Just prior to the breakup of Pangea, the present Arctic land masses were located in mid-latitudes. Displacement of the region to north of the Arctic Circle occurred around 100 Ma during the Cretaceous. The Canadian Basin and Makarov Basin seem to have originated during the Cretaceous period. Sea floor spreading increased in the early Tertiary (about 57 Ma) when Greenland separated from Eurasia and the Eurasian and Nordic basins formed (Vogt, 1986). This changing distribution of lands and ocean and mountain-building events (orogenies) had strong impacts on climate. In the Paleocene and Eocene epochs (60-50 Ma), Ellesmere Island seems to have supported many subtropical vertebrate fauna in a swamp-forest environment (McKenna, 1980). Deciduous conifer species grew in West Greenland and Spitsbergen. A deepwater connection to the Nordic Seas via Fram Strait developed around 35 Ma. This was about the time when temperatures of the global ocean surface and bottom waters began to decrease sharply. Global sea level lowering in the late Miocene (6.5-5.2 Ma) led to isolation of the Arctic Ocean and exposure of the shelf areas (Danilov, 1989). However, a major marine transgression (sea level rise) followed during the early Pliocene (5-3.5 Ma). Ice-rafted sediment began to appear in the Nordic Basin at about 4 Ma. The Bering Strait appears to have opened in the Late Miocene and earliest Pliocene, about 5.5 to 4.8 Ma (Marincovitch and Gladenkov, 1999).

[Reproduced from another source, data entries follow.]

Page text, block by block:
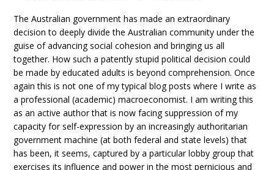
The Australian government has made an extraordinary
decision to deeply divide the Australian community under the
guise of advancing social cohesion and bringing us all
together. How such a patently stupid political decision could
be made by educated adults is beyond comprehension. Once
again this is not one of my typical blog posts where I write as
a professional (academic) macroeconomist. I am writing this
as an active author that is now facing suppression of my
capacity for self-expression by an increasingly authoritarian
government machine (at both federal and state levels) that
has been, it seems, captured by a particular lobby group that
exercises its influence and power in the most pernicious and

Progressive cooling during the late Tertiary period is well documented. Tectonic isolation of the Arctic Basin from the North Atlantic and Pacific occurred during the Pliocene (3.5-3.0 Ma). This promoted cooling and accumulation of land ice in Alaska, Iceland and Greenland (Harris, 2001). Seasonal freezing of the Arctic Ocean may have begun in the late Pliocene, with a perennial sea cover present by 0.85 Ma (Herman, 1983, 1989). The formation of permafrost in the Arctic probably occurred about 1.65 Ma. However, evidence from Fairbanks, Alaska, suggests an earlier onset of 2.22.5 Ma (Harris, 2001). The time required for ground freezing to the depth observed today, assuming only conductive heat transfer, can be estimated from the long-term geothermal gradient, the paleotemperature history of the upper surface of permafrost, and the soil thermal properties. Calculations by Lunardini (1993) for Prudhoe Bay, Alaska, suggest that with a constant surface temperature of -11 °C, development of 90% of the observed equilibrium thickness of permafrost (600 m) would have been achieved within around 0.5 million years. Alternative temperature histories support more rapid growth. For example, a surface temperature 2.5 °C lower would enable permafrost 570 m thick to form in only 120 000 years. Lunardini also calculates that the maximum permafrost thickness of around 1400 m observed in eastern Siberia (Duchkov and Balobaev, 2001) might have required the complete Quaternary period to form. Such a thickness is not in equilibrium with the modern surface temperature and must be slowly thawing.